Como e quando se determina o pagamento da pensão?

Entende-se por alimento tudo o que é indispensável ao sustento, habitação, vestuário, instrução e educação do menor até os 21 anos de idade. No caso da separação, no entanto, o cônjuge ou companheiro (seja homem ou mulher), tem direito a pleitear uma pensão para si além daquela que é paga para os filhos. Para isso, basta que se comprove a necessidade de um e a possibilidade de outro, de acordo com o promotor Luiz A. S. Salomão. O detalhe é que a cobrança só é devida aos últimos cinco anos, contados a partir do momento que foi pleiteado judicialmente. Portanto, mesmo que se tenha vivido anos com alguém, o prazo anterior

é considerado prescrito.

"Hoje em dia, porém, as mulheres têm pleiteado alimentos apenas para os filhos porque estão buscando o próprio sustento. O pedido de pensão é mais comum entre as mais velhas, que dedicaram a vida à casa, não tiveram oportunidade de manter-se por conta própria e não conseguiriam agora", explicou.

O promotor salientou que o estabelecimento da pensão não

é uma situação fixa, mas pode variar ao longo do tempo. O alimentado (que recebe a pensão) pode mudar sua situação financeira - nesse caso, o alimentante tem direito a "virar o jogo" e solicitar o benefício do outro ou passar a pagar menos. Outro fator importante é o estabelecimento de um novo relacionamento. No entendimento de alguns juízes, não é necessário nem mesmo estar morando com outra pessoa, basta que haja um namoro para que a pensão seja cortada.

Quanto ao valor da pensão, embora se tenha convencionado a cobrança de 30% sobre os rendimentos do companheiro, o número é objeto de negociação, podendo ser maior ou menor. Mas, de acordo com Salomão, esse não

é um valor aleatório. "Ele é fruto de um estudo que determina 30% como a porcentagem do que uma pessoa gasta dos seus rendimentos para sobreviver", esclareceu.

Quando o sujeito não cumpre com o pagamento da pensão fixada, é intimado a justificar a causa da impossibilidade de fazê-lo sob pena de prisão, que pode chegar a três meses. O desemprego, alegação mais comum, tem sido desconsiderado por alguns juízes, por entenderem que o filho não deu causa a essa situação, portanto, nada tem a ver com o problema.
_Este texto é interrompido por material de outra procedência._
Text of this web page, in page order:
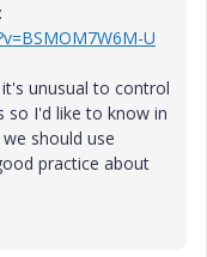
U
unusual to control
so I'd like to know in
should use
practice about
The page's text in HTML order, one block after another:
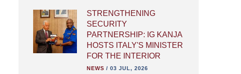
STRENGTHENING
SECURITY
PARTNERSHIP: IG KANJA
HOSTS ITALY'S MINISTER
FOR THE INTERIOR
NEWS / 03 JUL, 2026
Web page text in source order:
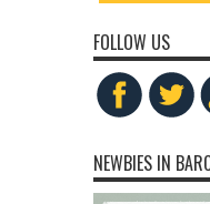
FOLLOW US
NEWBIES IN
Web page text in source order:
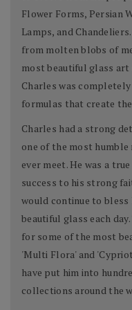
Flower Forms, Persian
Lamps, and
from molten blobs of
most beautiful glass
Charles was
formulas that create
Charles had a strong
one of the most
ever meet. He was a
success to his strong
would continue to
beautiful glass each
for some of the most
'Multi Flora' and
have put him into
collections around the
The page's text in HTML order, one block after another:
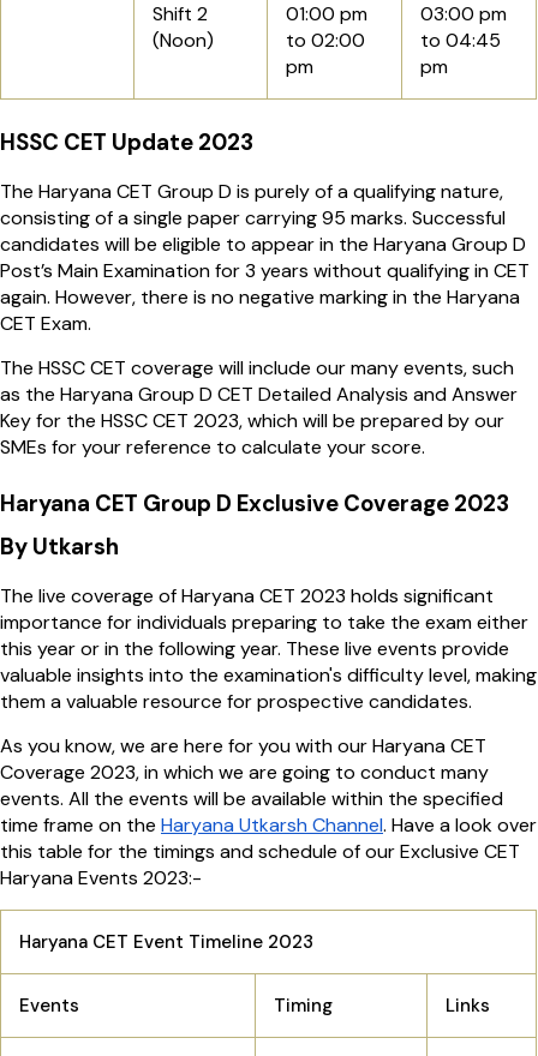
Shift 2
(Noon)
01:00 pm
to 02:00
pm
03:00 pm
to 04:45
pm
HSSC CET Update 2023
The Haryana CET Group D is purely of a qualifying nature,
consisting of a single paper carrying 95 marks. Successful
candidates will be eligible to appear in the Haryana Group D
Post’s Main Examination for 3 years without qualifying in CET
again. However, there is no negative marking in the Haryana
CET Exam.
The HSSC CET coverage will include our many events, such
as the Haryana Group D CET Detailed Analysis and Answer
Key for the HSSC CET 2023, which will be prepared by our
SMEs for your reference to calculate your score.
Haryana CET Group D Exclusive Coverage 2023
By Utkarsh
The live coverage of Haryana CET 2023 holds significant
importance for individuals preparing to take the exam either
this year or in the following year. These live events provide
valuable insights into the examination's difficulty level, making
them a valuable resource for prospective candidates.
As you know, we are here for you with our Haryana CET
Coverage 2023, in which we are going to conduct many
events. All the events will be available within the specified
time frame on the Haryana Utkarsh Channel. Have a look over
this table for the timings and schedule of our Exclusive CET
Haryana Events 2023:-
Haryana CET Event Timeline 2023
Events Timing Links
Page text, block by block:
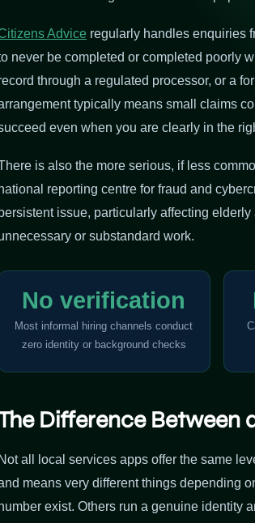
Advice regularly handles enquiries
never be completed or completed poorly
through a regulated processor, or a
typically means small claims
even when you are clearly in the
is also the more serious, if less
reporting centre for fraud and
issue, particularly affecting
or substandard work.
No verification
Most informal hiring channels conduct
zero identity or background checks
Difference Between
all local services apps offer the same
means very different things depending
exist. Others run a genuine identity
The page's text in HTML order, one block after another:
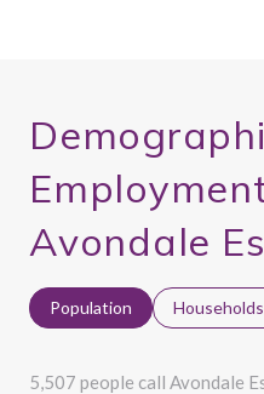
Avondale
Population Households
5,507 people call Avondale
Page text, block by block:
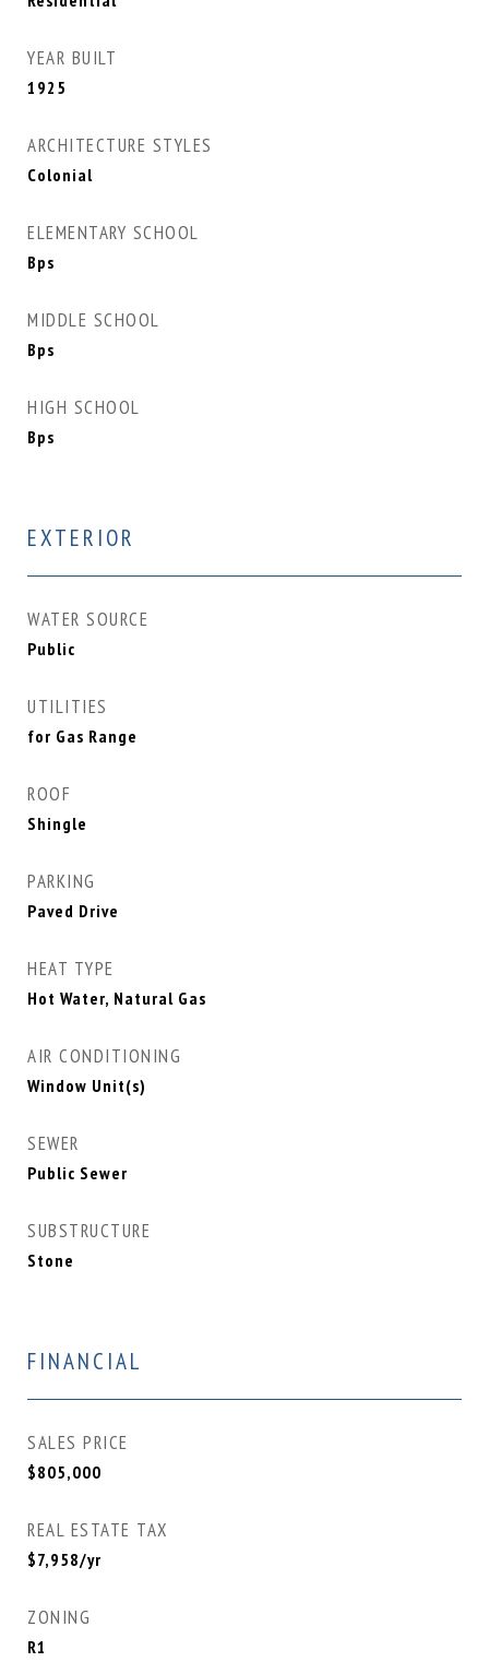
YEAR BUILT
1925
ARCHITECTURE STYLES
Colonial
ELEMENTARY SCHOOL
Bps
MIDDLE SCHOOL
Bps
HIGH SCHOOL
Bps
EXTERIOR
WATER SOURCE
Public
UTILITIES
for Gas Range
ROOF
Shingle
PARKING
Paved Drive
HEAT TYPE
Hot Water, Natural Gas
AIR CONDITIONING
Window Unit(s)
SEWER
Public Sewer
SUBSTRUCTURE
Stone
FINANCIAL
SALES PRICE
$805,000
REAL ESTATE TAX
$7,958/yr
ZONING
R1
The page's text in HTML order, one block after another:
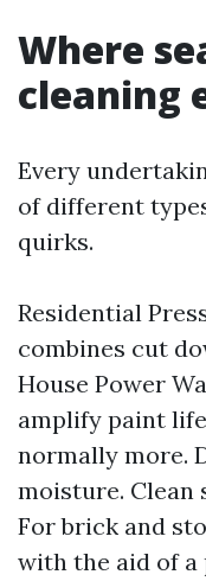
Where
cleaning
Every
of different
quirks.
Residential
combines cut
House Power
amplify paint
normally more.
moisture. Clean
For brick and
with the aid of
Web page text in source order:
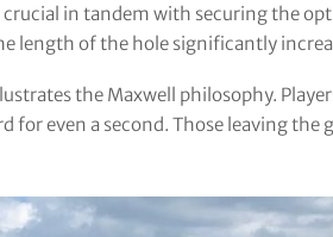
crucial in tandem with securing the
length of the hole significantly
the Maxwell philosophy.
for even a second. Those leaving
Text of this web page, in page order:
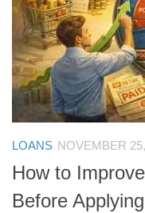
LOANS NOVEMBER
How to
Before
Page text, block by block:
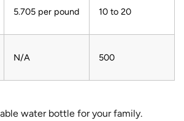
5.705 per pound 10 to 20
N/A 500
water bottle for your family.
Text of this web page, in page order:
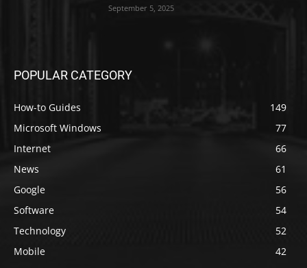
September 5, 2025
POPULAR CATEGORY
How-to Guides
149
Microsoft Windows
77
Internet
66
News
61
Google
56
Software
54
Technology
52
Mobile
42
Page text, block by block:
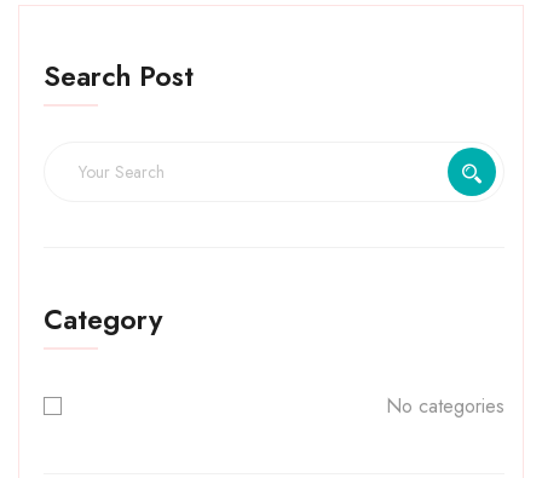
Search Post
Category
No categories
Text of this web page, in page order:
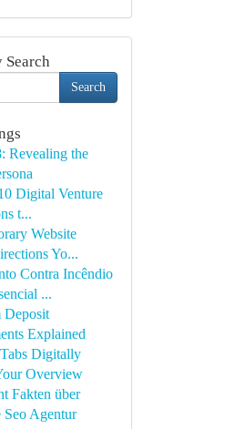
Search
Search
Revealing the
Digital Venture
t...
Website
Yo...
Contra Incêndio
...
Explained
Digitally
Overview
Fakten über
Seo Agentur

De acordo com o promotor, a incapacidade física parcial ou permanente é uma das poucas aceitas atualmente.

De acordo com o delegado J. J. Cardia, se o valor não for pago, o acusado corre o risco de enfrentar prisões sucessivas, desde que o solicitante entre com novos processos na Justiça. Isso porque, responde-se por cada delito apenas uma vez. "Mas eles sempre dão um jeito, no máximo num prazo de cinco dias. Ninguém quer ficar preso muito tempo", afirmou.

Após a detenção, é feita uma busca ao patrimônio do alimentante. Caso exista, é colocado para penhora e o dinheiro revertido para os alimentados. Se não houver patrimônio, o solicitante tem até 20 anos para ficar na espreita e pleitear qualquer bem que venha a ser adquirido nesse período. Uma situação comum

é o acusado transferir seus bens para outras pessoas, "livrando-se" da obrigação.
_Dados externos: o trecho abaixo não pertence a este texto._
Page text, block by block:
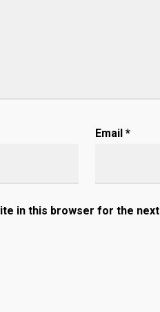
Email *
in this browser for the
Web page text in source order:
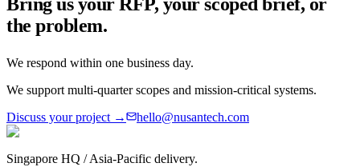
Bring us your RFP, your scoped brief, or
the problem.
We respond within one business day.
We support multi-quarter scopes and mission-critical systems.
Discuss your project →
hello@nusantech.com
Singapore HQ / Asia-Pacific delivery.
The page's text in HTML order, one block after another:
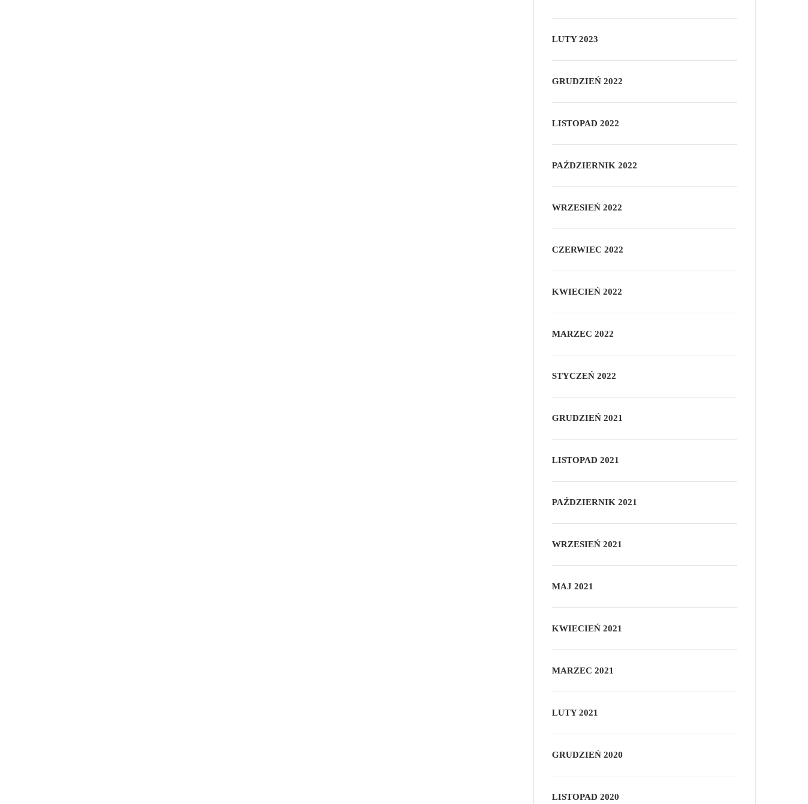
LUTY 2023
GRUDZIEŃ 2022
LISTOPAD 2022
PAŹDZIERNIK 2022
WRZESIEŃ 2022
CZERWIEC 2022
KWIECIEŃ 2022
MARZEC 2022
STYCZEŃ 2022
GRUDZIEŃ 2021
LISTOPAD 2021
PAŹDZIERNIK 2021
WRZESIEŃ 2021
MAJ 2021
KWIECIEŃ 2021
MARZEC 2021
LUTY 2021
GRUDZIEŃ 2020
LISTOPAD 2020
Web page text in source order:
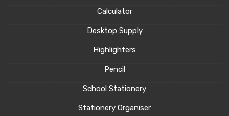
Calculator
Desktop Supply
Highlighters
Pencil
School Stationery
Stationery Organiser
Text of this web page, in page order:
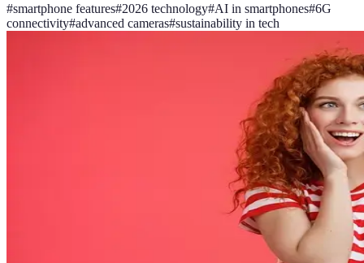
#smartphone features#2026 technology#AI in smartphones#6G
connectivity#advanced cameras#sustainability in tech
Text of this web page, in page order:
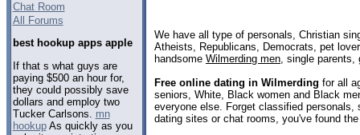
Chat Room
All Forums
best hookup apps apple
If that s what guys are
paying $500 an hour for,
they could possibly save
dollars and employ two
Tucker Carlsons. mn
hookupAs quickly as you
We have all type of personals, Christian
Atheists, Republicans, Democrats, pet
handsome Wilmerding men , single
Free online dating in Wilmerding for all
seniors, White, Black women and Black
everyone else. Forget classified personals,
dating sites or chat rooms, you've found
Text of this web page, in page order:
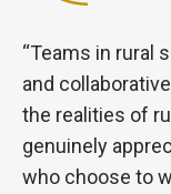
“Teams in rural
and
the realities of
genuinely
who choose to
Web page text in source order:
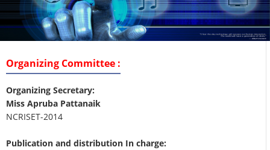
Organizing Committee :
Organizing Secretary:
Miss Apruba Pattanaik
NCRISET-2014
Publication and distribution In charge:
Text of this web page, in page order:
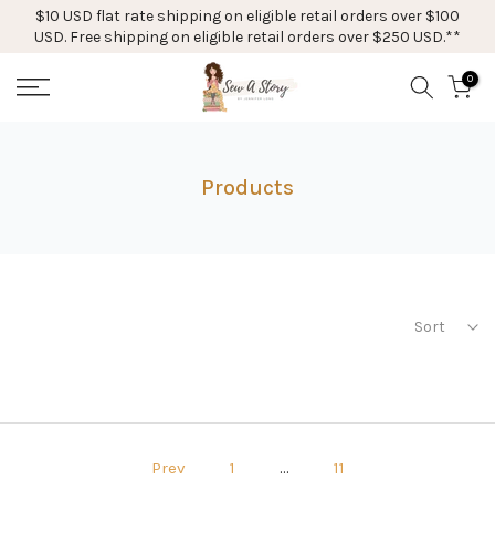
Skip$10 USD flat rate shipping on eligible retail orders over $100
USD. Free shipping on eligible retail orders over $250 USD.**
0
Products
Sort
Prev 1 … 11

Outro caminho para garantir o recebimento da pensão é buscá-la junto aos avós da parte devedora, desde que tenham condições de arcar com o ônus. Isso porque a lei determina que os alimentos são devidos entre parentes e, na escala, os avós são os mais imediatos. De acordo com Salomão, geralmente se consegue acordos tranqüilamente com essas pessoas.
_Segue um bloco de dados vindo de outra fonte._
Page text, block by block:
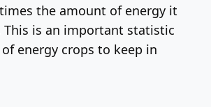
the amount of energy it
This is an important statistic
energy crops to keep in
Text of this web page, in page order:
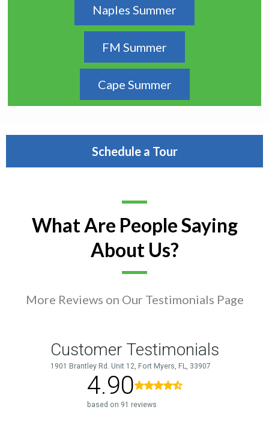
Naples Summer
FM Summer
Cape Summer
Schedule a Tour
What Are People Saying
About Us?
More Reviews on Our Testimonials Page
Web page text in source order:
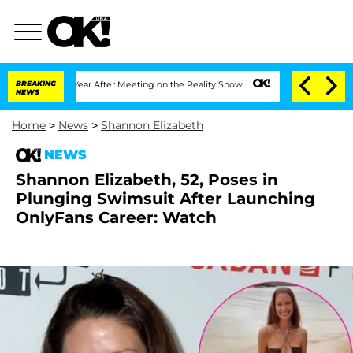
BREAKING
NEWS
1 Year After Meeting on the Reality Show Senate Votes to Hold Dr.
Home > News > Shannon Elizabeth
NEWS
Shannon Elizabeth, 52, Poses in
Plunging Swimsuit After Launching
OnlyFans Career: Watch
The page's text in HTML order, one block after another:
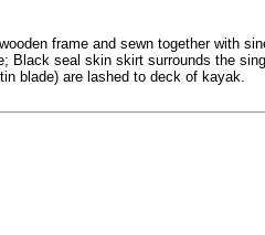
frame and sewn together with
seal skin skirt surrounds the
blade) are lashed to deck of kayak.
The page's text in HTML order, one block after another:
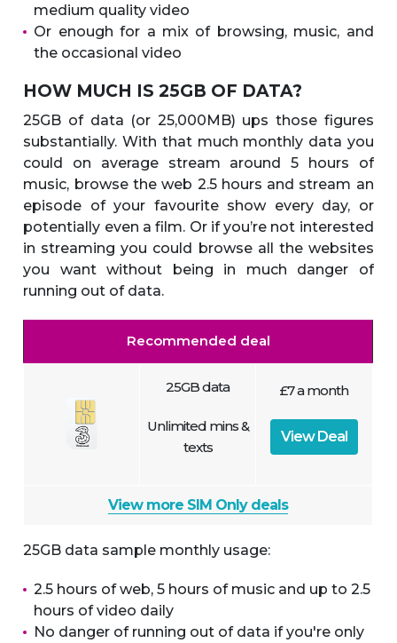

Com relação à busca policial empreendida contra o acusado, Cardia explicou que ela é feita em Bauru e outras comarcas de todo o País por equipes de captura. Os dados do devedor são lançados nos computadores do Centro de Operações da Polícia Civil (Cepol) e da Divisão de Captura de São Paulo através da Polícia Interestadual (Polinter), todos ligados em rede.